Diante da crise, muitas vezes, a rotina de trabalho e os compromissos ficam alterados, o que também gera certo estresse e, muitas vezes, depressão. “Uma das importantes aquisições do desenvolvimento psíquico é a capacidade de simbolização.
Entretanto, a capacidade de elaborar conflitos por meio de processos psíquicos depende do grau de complexidade que alcançou um indivíduo em sua estrutura emocional. Quando há falhas nesse processo, isso pode resultar na somatização dos sofrimentos psíquicos. Na ausência do símbolo e da palavra, é no corpo que se manifestarão”, esclarece Denise Steinwurz.
Psicoterapia é um instrumento importante no trabalho com os pacientes
Partindo do princípio de que as DII têm repercussões emocionais, tanto no aparecimento dos sintomas quanto em seu agravamento, a psicoterapia é um instrumento importante no trabalho com esses pacientes. As especialistas reforçam que somente assim será possível elaborar conteúdos internos, tanto conscientes quanto inconscientes que, quando não simbolizados, podem expressar-se no corpo por meio de manifestações clínicas.
Nessas circunstâncias, o objetivo de um atendimento psicoterápico será criar condições favoráveis e necessárias para ampliar o repertório psíquico do paciente, de modo que possa pensar em seus conflitos em vez de depositá-los no corpo.
A psicanalista Denise Steinwurz lembra que, embora do ponto de vista físico os sintomas da doença sejam similares em vários pacientes, sob o aspecto psíquico as causas podem ser diferentes. Daí a importância de um trabalho psicanalítico para que o indivíduo possa desenvolver-se e, com isso, tentar minimizar os sintomas. Se o médico responsável achar necessária a utilização de fármacos, o paciente deve procurar a ajuda de um psiquiatra e, se o paciente sentir a necessidade de uma maior compreensão sobre o significado da doença e o que o levou a adoecer, então a escolha recai sobre o psicólogo.
“O mais importante é que o profissional da saúde acolha esse paciente que se encontra em sofrimento sem críticas ou julgamentos, apenas na postura de compreender e ajudar”, acrescenta a psicóloga Daisy Maldaun. Outra atitude considerada importante para os pacientes é participarem de grupos de suporte que possibilitam expressarem sentimentos, elaborarem questões e trocarem experiências de vida com indivíduos que apresentam o mesmo tipo de problema.
Nesses grupos, os pacientes se sentirão mais confortáveis para conversar e mais bem acolhidos, pois encontrarão apoio, segurança e sustentação para conviver melhor com a doença. “Nesses encontros, a pessoa pode se ver e se ouvir na fala do outro, pois todos apresentam sintomas e situações de vida semelhantes”, destaca a psicanalista Denise Steinwurz.

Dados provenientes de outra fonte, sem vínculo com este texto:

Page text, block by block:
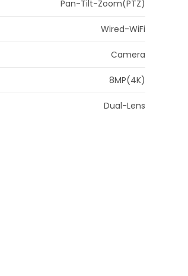
Pan-Tilt-Zoom(PTZ)
Wired-WiFi
Camera
8MP(4K)
Dual-Lens

Apesar de ser importante tirar as dúvidas com o médico especialista, os grupos de suporte permitem que, na presença do outro, indivíduos com DII possam pensar e dividir histórias e experiências comuns. “Isso nunca será possível com a mesma intensidade em grupos de mídia social, por exemplo, porque virtualmente não receberão o mesmo acolhimento”, acredita a psicanalista Denise Steinwurz.

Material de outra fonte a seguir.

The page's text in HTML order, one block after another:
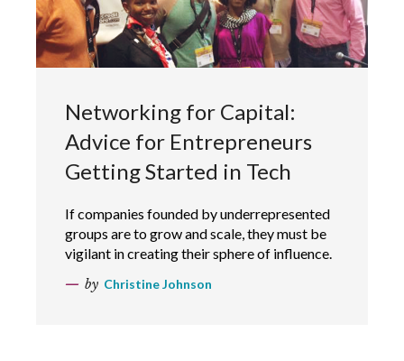
Networking for Capital:
Advice for Entrepreneurs
Getting Started in Tech
If companies founded by underrepresented
groups are to grow and scale, they must be
vigilant in creating their sphere of influence.
by Christine Johnson
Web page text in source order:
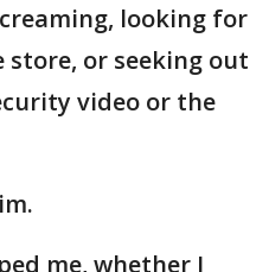
looking for
or seeking out
video or the
me, whether I
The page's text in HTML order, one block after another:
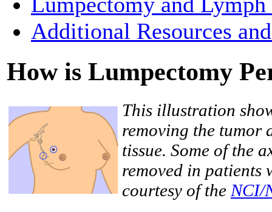
Additional Resources
How is Lumpectomy
This illustration
removing the tumor
tissue. Some of the
removed in patients
courtesy of the NCI/
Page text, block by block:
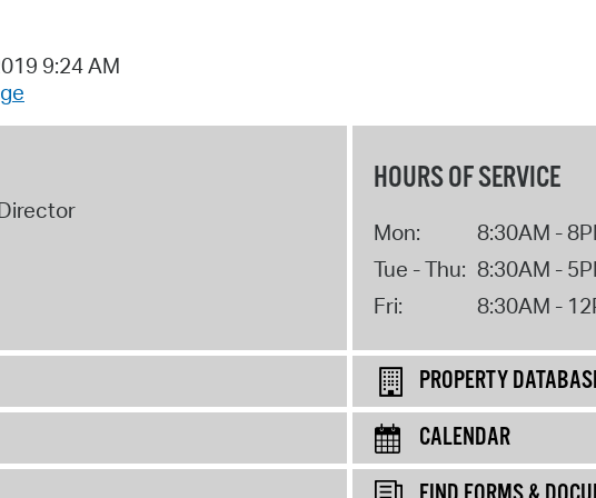
9:24 AM
HOURS OF SERVICE
Mon:
8:30AM -
Tue - Thu: 8:30AM -
Fri:
8:30AM -
PROPERTY
CALENDAR

Entre as recomendações para diminuir o estresse e a ansiedade também estão a prática de exercícios físicos, meditação e atividades de relaxamento – como tai chi chuan, ioga ou massagens relaxantes – que poderão ajudar a promover o bem-estar e a qualidade de vida dos pacientes, desde que a pessoa se sinta confortável com a prática.